Godwin Emefiele. Like him or hate him, he is one of the notable personalities that has shaped Nigeria in 2023. With a stroke of his pen, he brought all Nigerians to their lowest common multiple (LCM) – down on their knees. Doing the bidding of his master, President Muhammadu Buhari, in February this year, he changed the face of the Nigerian currency.
The change had a noble intent – to deny politicians the opportunity of buying votes with money. But the planning and execution were so shoddy. The result was that Nigerians, both rich and poor, could not access their funds. They returned the old currency to the Central Bank of Nigeria (CBN), but couldn’t get the new currency. Poverty was democratized. Few Nigerians were amused, particularly the politicians whose game plans were targeted.
To be fair to Emefiele, his office lamented that new currencies had been released. But they never got to starving Nigerians.
Again, it seemed that Buhari lost the power game a second time, after failing to secure the nomination of his preferred candidate as the flag bearer of his party at the presidential election.
I was taught in Politics 101 that power is the ability to change the possibility of outcomes.
A power opposed to Buhari had arisen in his own party and was flooring the president in every way. His name is Bola Ahmed Tinubu.
Call him the master of Nigeria’s underground and you’ll be right. He mercilessly cut the grounds around the president then. A bitter Buhari turned a cheerleader in the final minute when he was rightly accused of not supporting his party’s candidate. Buhari was totally routed and the man who had given him the presidency, collected the same for himself, caring little about finesse. And his camp never forgave those that stood in its way. Enter Emefiele.
Godwin Emefiele had been appointed the CBN governor by then President Goodluck Jonathan in 2014 for a five-year term. Against political permutations, Buhari retained him for a second term in 2019. Emefiele was servile to Buhari and did his every bidding, including the hare-brained currency change. Whoever told them that politicians kept looted funds in naira? How would they store the currency? Not when there are convertible currencies in which one note would exchange for a bucketful of naira. Needless to say, Tinubu, the Jagaban of Borgu, beat them in their own game.
Even before the currency change, Emefiele had become a marked man. Even while he remained the president’s lapdog, the Department of State Security (DSS) went after him last year. Hints about sponsorship of terrorism and malfeasance were dropped. If Buhari was convinced about sponsorship of terrorism, he would simply have tossed Emefiele into the fireplace. For malfeasance, who wasn’t hefting public funds with pay loaders under Buhari?
Emefiele ran to court when the DSS tried to arrest him, and got an injunction forbidding the DSS, police, indeed all security forces and the CBN from arresting, detaining, interrogating and prosecuting him. Indeed, soldiers were deployed as his security.
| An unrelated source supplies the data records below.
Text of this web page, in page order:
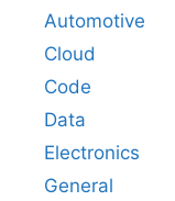
Automotive
Cloud
Code
Data
Electronics
General

Finally, Buhari handed over to Bola Ahmed Tinubu on May 28. Just over a week later, Jagaban opened the book of records. Emefiele was suspended as CBN governor on June 9, and the very next day, the DSS arrested him. He has been in the dragon’s den since.
It matters little that there is a subsisting court order that forbids his arrest. He has since secured some two more orders for his release. But who cares?
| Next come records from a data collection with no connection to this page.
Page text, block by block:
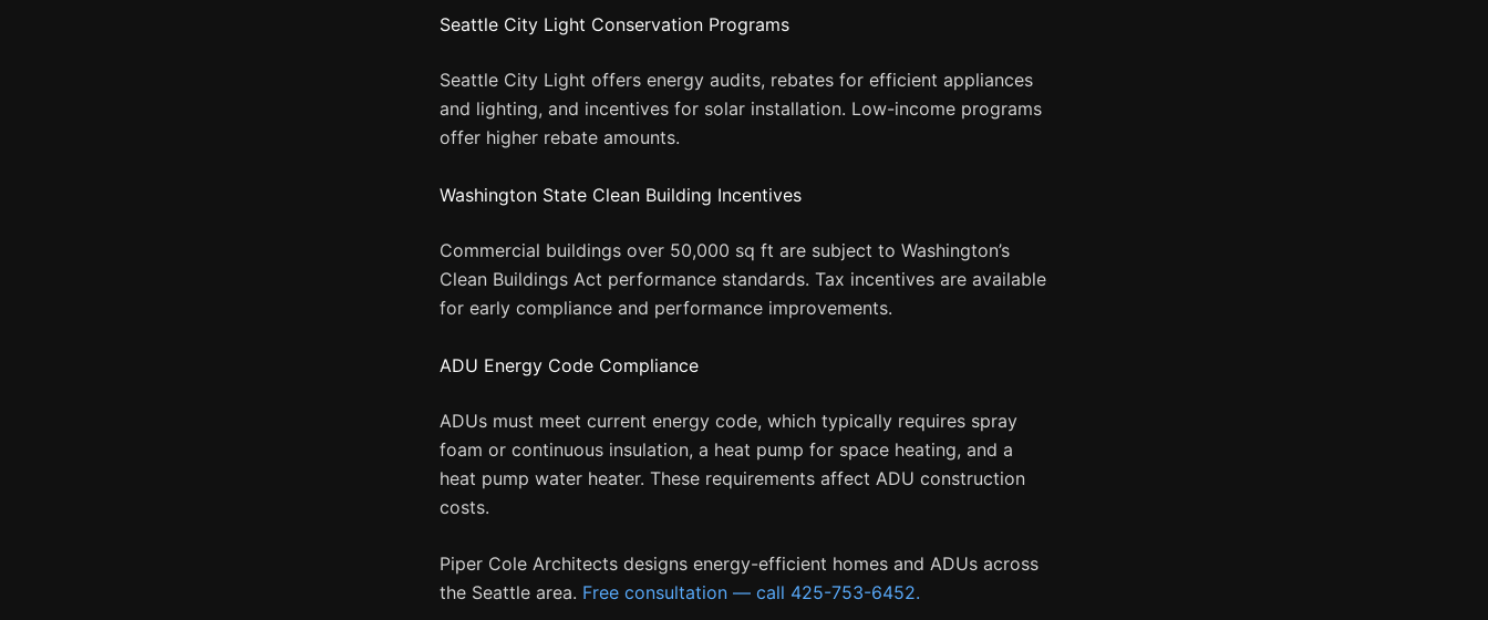
Seattle City Light Conservation Programs
Seattle City Light offers energy audits, rebates for efficient appliances
and lighting, and incentives for solar installation. Low-income programs
offer higher rebate amounts.
Washington State Clean Building Incentives
Commercial buildings over 50,000 sq ft are subject to Washington’s
Clean Buildings Act performance standards. Tax incentives are available
for early compliance and performance improvements.
ADU Energy Code Compliance
ADUs must meet current energy code, which typically requires spray
foam or continuous insulation, a heat pump for space heating, and a
heat pump water heater. These requirements affect ADU construction
costs.
Piper Cole Architects designs energy-efficient homes and ADUs across
the Seattle area. Free consultation — call 425-753-6452.

Read also: DSS defies court ruling, rearrests Emefiele
Does anyone remember how many court orders Nnamdi Kanu got for his release while Buhari was in power? But the DSS never paid heed. Disobeying court orders seems to be an All Progressives Congress (APC) sport. It matters little that Emefiele ran to be the presidential candidate of this party. Indeed, that made matters worse for him for it was while he ran that he disclosed that he was Igbo. That ran counter to the narrative adopted by his Agbor people since the civil war for survival. The conquistadors will now give him the treatment they have reserved for the Igbos since 1967.
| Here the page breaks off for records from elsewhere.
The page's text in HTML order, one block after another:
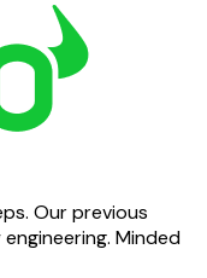
Our previous
Minded
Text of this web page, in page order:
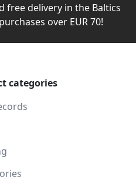
free delivery in the Baltics
over EUR 70!
categories

Perhaps Emefiele thought it was a joke when Oba Akiolu of Lagos threatened Igbos that he would have them drowned in the lagoon if they didn’t follow the political direction of his adopted nephew and benefactor, the Jagaban. Now, he will know better.
Recall that after the December 1983 coup that toppled Shehu Shagari, the president who signed off all policies was held under house arrest, while Alex Ekwueme, his vice president was held in conventional prison.
Would the Jagaban and his valiant forces ever touch Buhari whose every bidding Emefiele did? Never! You can bet your life on it. One nation, multiple destinies. Shame on the government of the day! Fairness is Greek in Nigeria.